I spend a lot of time saying "thank you," both silently and out loud to God and the Universe. To people living and dead. Sometimes to inanimate objects.

In this season of Thanksgiving, it seems appropriate to take the time to be especially appreciative of what we have to be grateful for. I have a friend who often complains about others he considers to be members of "the lucky sperm club." These folks are those who were born with a silver spoon in their mouths, or perhaps just better connections than my friend enjoys. Their paths in life were smoothed by parents whose legacies at Ivy Leagues paved the way for III, IV, or V. The family firm awaited despite average grades complains my friend, while his hard work at a state school has been rewarded with a string of mediocre jobs in which he has been under-appreciated. Hmmm.

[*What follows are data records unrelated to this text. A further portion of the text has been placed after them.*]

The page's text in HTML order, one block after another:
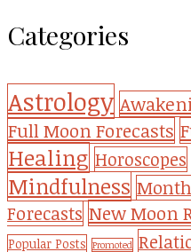
Categories
Astrology
Full Moon Forecasts
Healing Horoscopes
Mindfulness
Forecasts New Moon
Popular Posts Promoted
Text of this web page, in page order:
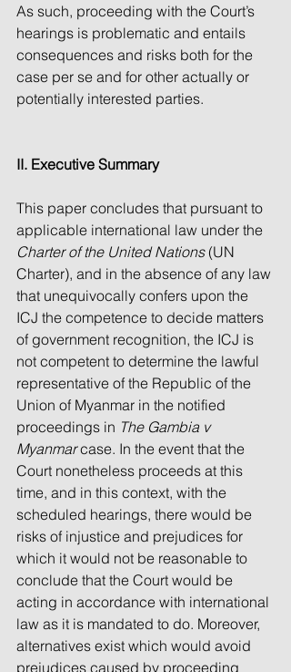
As such, proceeding with the Court’s
hearings is problematic and entails
consequences and risks both for the
case per se and for other actually or
potentially interested parties.
II. Executive Summary
This paper concludes that pursuant to
applicable international law under the
Charter of the United Nations (UN
Charter), and in the absence of any law
that unequivocally confers upon the
ICJ the competence to decide matters
of government recognition, the ICJ is
not competent to determine the lawful
representative of the Republic of the
Union of Myanmar in the notified
proceedings in The Gambia v
Myanmar case. In the event that the
Court nonetheless proceeds at this
time, and in this context, with the
scheduled hearings, there would be
risks of injustice and prejudices for
which it would not be reasonable to
conclude that the Court would be
acting in accordance with international
law as it is mandated to do. Moreover,
alternatives exist which would avoid
prejudices caused by proceeding

Perhaps I'm just heartless, but my response to him and anyone else sharing his point of view is that if you are reading this, chances are you are a bona fide member of the lucky sperm club. You are probably living in a "first world" country - likely the USA - and have received a solid education (even if it did come from a state school). Your country - while certainly not perfect - is not being pulled apart by the turmoil of civil war, or famine, or plague. You can probably feed yourself, and your family. Afford to clothe them, house them. Take vacations. Maybe have a shore house.

Are there people luckier than you? Yes. Are there far more people in the world less lucky? Why don't you look around and see for yourself, and then thank God...or whoever you believe in thanking?



So I've started an endless and eclectic list of "Thank Yous" that begins something like this: Thank You to the Universe that I finally got to see Tivoli decorated for Christmas. It was every bit as enchanting as I imagined - I envision bringing my niece and nephews here someday! Thank you Stacey for giving me my pink slip at The Barnes - I'd be sitting at my desk now otherwise still dreaming of this journey. Thank you John for teaching me the importance of living each and every day. Thank you Mom and Dad for giving me the opportunities that allow me to be here today. Thank you Alice for Megan, David and Matthew. Thank you Chuck for more than just memories. Thank you Marc for the steadfast support. Thank you Sarah for leaving comments on nearly all of my posts - it's been so nice knowing someone was out there reading! Thank you to each of you who has read this blog and taken the time to give me encouragement. You may not realize how much it has meant, but I've been so grateful. Thank you dp - I can always depend on you, you enabler!


And so it goes, on and on, my list. Not usually recorded on a blog, but recited in my head as I walk down unfamiliar streets, or take in wonderous new surroundings. I light candles in churches in gratitude - even though I'm not a Catholic. Sometimes, I drop a note, a card, an email - I even pick up the phone and call occasionally and say "thank you" in person. Or bow my head in prayer.

So why not try it yourself? You have nothing to lose and everything to gain.


To all of you, my Friends, thank you.

Comments

Anonymous said…
I am thankful for your posted Christmas Card. When it arrived this morning I thought "She's back!". Then I spotted the notation LUFTPOST and wondered "Is that in Old City?". I have since figured it out, but now can't get the song "99 Luftballons" out of my head. (Nena always hated me because I insisted it was 'balloons'. A most unpleasant young girl - but she did go to Senior Prom with me, so that's something I guess.)
Anonymous said…
Hi Lily, I don't know you, but I have a thank you to add: thank you for this post! I shed tears earlier tonight over some things in life that I may never have, yet long for so deeply. I realize that a mindset of gratitute would help take my focus off the pain. Your post reinforced that and reminded me to be thankful for the abundant blessings that I DO have. God bless you.